Our first report of the year reflects on the chemicals and materials M&A market of 2022, as well as our outlook for the year ahead. Higher interest rates and credit costs, global economic uncertainty, political instability, and other factors contributed to M&A activity in 2022 declining from record levels in 2021, and these challenges linger into 2023. However, Grace Matthews expects M&A markets to remain resilient and steady as buyers and sellers establish a “normalized” level following the volatility of 2020 (COVID-19), 2021 (supply chain issues), and 2022.

Additionally, corporate divestitures are a segment of the M&A market that we expect to continue to remain active as large companies funnel capital to priority areas while divesting non-core businesses/segments whose value can be unlocked more quickly under different ownership.

Volatility of 2022 Positions 2023 for Resiliency and Opportunity

In retrospect, the step-down in M&A activity in 2022 should have been obvious. The drop-off from the record levels of 2021 to 2022 felt stark and tangible, particularly given 2021’s activity was very second-half weighted. Interestingly, the M&A headwinds that emerged in 2022 were clear at start of the year: rising inflation, geopolitical instability, and a decade-long bull market in public equities inevitably due for a correction. While deal-makers were aware of these at the start of 2022, few anticipated the pace at which these challenges would unfold. For example:

  • Rapidly rising interest rates quickly resulted in increased lending costs and, in some instances, temporarily reduced supply of debt financing as some lending institutions chose to remain on the sidelines for periods of 2022.
  • Russia’s invasion of Ukraine and the resulting war, which still has no conclusion in sight, has fostered enormous political instability and contributed to volatility in demand patterns, raw material costs, and energy prices on a global basis, with a particularly challenging impact in Europe.
  • Public equities worldwide pulled back between ~10-30%,1 and the general expectation in the equity markets is that levels will trend sideways for the near and medium-term.2

M&A in 2022 was hit by a variety of challenges, and while obstacles persist into 2023, we remain optimistic. On the interest rate front, further interest rate hikes are expected, but the rate of increases is already slowing. While debt will continue to be relatively expensive, the record amount of dry powder that private equity funds have amassed (nearly $2 trillion as of December 2022) remains ready to be deployed, particularly given the fact that many of these well-capitalized buyers sat on the sidelines throughout 2022.3 Similarly, inflation in the U.S. appears to have peaked in the second half of 2022, which should begin easing cost and price increases. Globally, while the Russia-Ukraine war continues, Europe is seeing energy prices gradually return to late 2021 levels, and Grace Matthews expects demand in Asia-Pacific to return closer to normalized levels via the gradual reopening of China.4 Despite constant chatter of a looming recession throughout 2022 and beginning this year, U.S. GDP grew 3% in Q3 2022.5 Moreover, within the North American chemicals industry, overall output managed to increase by nearly 4% throughout 2022.6

Through all the challenges of 2022, deal-making continued. Simply put, to borrow from IntraLinks and MergerMarket’s 2023 Global M&A Dealmakers Sentiment Report, “Optimism persists,” as they note that 62% of respondents “expect overall levels of M&A activity to increase over the year to come."7

Specific to the chemicals and materials industry, M&A activity expects to be driven by a focus on quality, fit, and geography.

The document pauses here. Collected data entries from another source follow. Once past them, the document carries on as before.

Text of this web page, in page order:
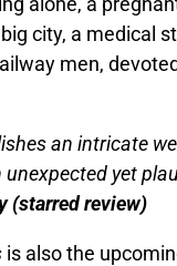
city, a medical
men,
an intricate
yet
(starred review)
is also the
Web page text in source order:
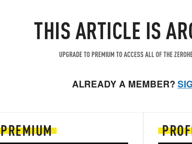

1. Quality: Businesses that maintain a positive outlook for 2023 and performed well over 2020-2022 by managing through supply chain issues, inflation and raw material cost increases, and other headwinds will continue to command attention in M&A processes.

2. Fit: Strategic acquirers will continue to deploy capital towards inorganic growth should they see strong fit, alignment with core strategy, and/or synergy potential within their organization.

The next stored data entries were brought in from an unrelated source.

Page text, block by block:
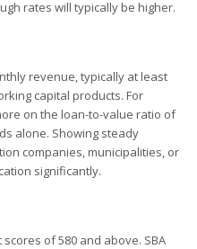
rates will typically be higher.
revenue, typically at least
capital products. For
on the loan-to-value ratio of
alone. Showing steady
companies, municipalities, or
significantly.
of 580 and above. SBA
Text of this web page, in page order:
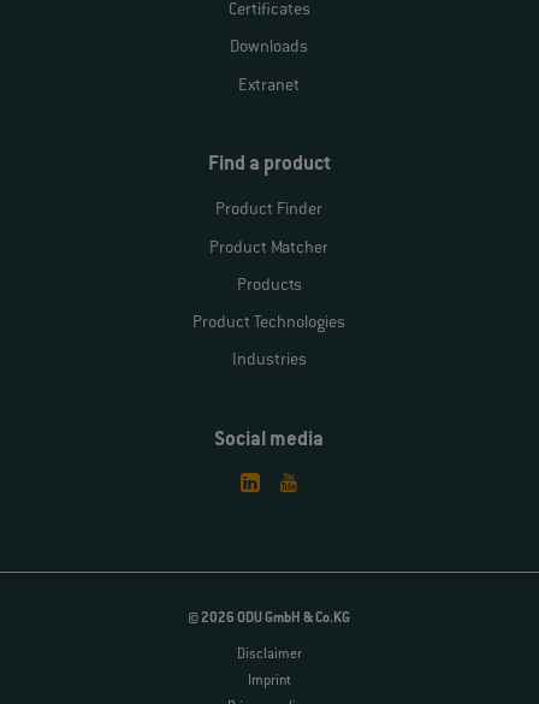
Certificates
Downloads
Extranet
Find a product
Product Finder
Product Matcher
Products
Product Technologies
Industries
Social media
© 2026 ODU GmbH & Co.KG
Disclaimer
Imprint

  • "We remain confident in the quality of our portfolio and its growth potential, and we'll look to be opportunistic with select and targeted M&A moving forward,” said Edward D. Breen, DuPont CEO and executive chairman during a DuPont Q3-22 earnings call.
  • "We'll continue to invest materially in the coming years in the U.S., including if we have the opportunity on M&A," Thierry Le Henaff, Arkema chairman and CEO during an Arkema Q3-22 earnings call.

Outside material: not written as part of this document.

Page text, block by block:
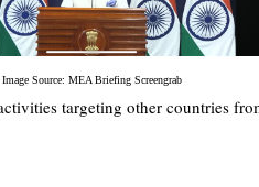
Image Source: MEA Briefing Screengrab
targeting other countries

3. Geography: M&A in North America is likely better suited for a more active 2023, as the region has not been as exposed to the energy price shocks and demand uncertainty that Europe is currently facing. In the Asia-Pacific region, the re-emergence of China after altering its ‘Zero-COVID’ strategy will unfold over time, and this may give economic fits to the region similar to what the United States and Europe saw throughout 2021.

As previously mentioned, one segment expected to see strong activity is corporate divestitures, an area where Grace Matthews has substantial expertise.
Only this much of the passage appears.